Ein Strand in Indonesien. Um Nina Arisandy herum sollte Wasser sein – aber da ist vor allem: Müll. Die Wurzeln der Mangroven sind verdeckt mit Müll. Chipstüten, Keksverpackungen und vieles mehr. Dreck aus den Wohlstandsstaaten. Der Müll landet bei Flut am Strand, und was darauf zu lesen ist sind die Logos der großen Unternehmen Unilever, Procter & Gamble oder Nestlé. Und oft sind es auch deutsche Schriftzüge.
Dabei helfen wir alle doch nun wirklich bei der Mülltrennung. Gelber Sack, Papiermüll, Dosenrecycling. Aber es ist eben vor allem zu viel Müll. Viel zu viel Müll. Die Plastikreste verseuchen unsere Meere.

Im Ersten lief am späten Montagabend die eindrückliche Doku “Die Recyclinglüge”. Sie zeigte, was vor vielleicht immer mal wieder ahnen, aber einfach nicht wahrhaben wollen. Von dem Kram, den wir im Gelben Sack sammeln, werden gerade mal 7 Prozent wiederverwertet. 7 Prozent.
Aus den Augen, aus dem Sinn, aber in Ländern wie Indonesien taucht unser Müll eben dann doch wieder auf und verpestet dort die Umwelt.

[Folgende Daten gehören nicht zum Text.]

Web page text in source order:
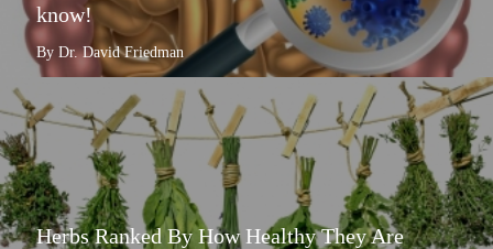
know!
By Dr. David Friedman
Herbs Ranked By How Healthy They Are
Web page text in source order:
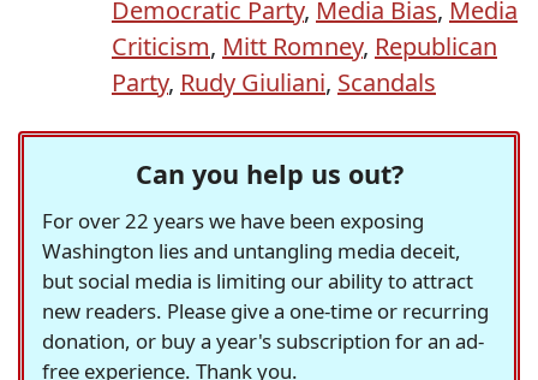
Democratic Party, Media Bias, Media
Criticism, Mitt Romney, Republican
Party, Rudy Giuliani, Scandals
Can you help us out?
For over 22 years we have been exposing
Washington lies and untangling media deceit,
but social media is limiting our ability to attract
new readers. Please give a one-time or recurring
donation, or buy a year's subscription for an ad-
free experience. Thank you.

Der nachdrücklichste Moment: In England hat sich eine Frau der Mülltrennung verschrieben. Akribisch befasst sie sich damit, auch viele Nachbarn machen mit.
Der Müll geht an die Firma TerraCycle, die behauptet, dass der komplette Müll wiederaufbereitet werde. Blöderweise hat das Dokuteam genau den Müll dieser Frau in Indonesien entdeckt – wo er verbrannt werden sollte. Anhand bestimmter Aufkleber konnte die Frau ausfindig gemacht werden, und die war schockiert. Dermaßen belogen zu werden, damit hat die Frau einfach nicht gerechnet. So viel Mühe – für nichts.
Dabei sollte eigentlich klar sein, dass bestimmte Verpackungen gar nicht recycelbar sind, dennoch prangt überall das TerraCycle-Logo auf den Verpackungen, womit sich die Firmen reinwaschen wollen – Greenwashing. Und mit dem Grünen Punktscheint es nicht viel anders zu sein.

Dass diese Doku erst um kurz vor elf im Ersten lief, ist, gelinde gesagt, schade. Solche relevanten Themen sollten zur Primetime laufen, und bei “Hart aber fair” hätte genau darüber diskutiert werden müssen. Chance verschenkt!

-> Die Sendung in der ARD-Mediathek (bis 20. Juni 2023)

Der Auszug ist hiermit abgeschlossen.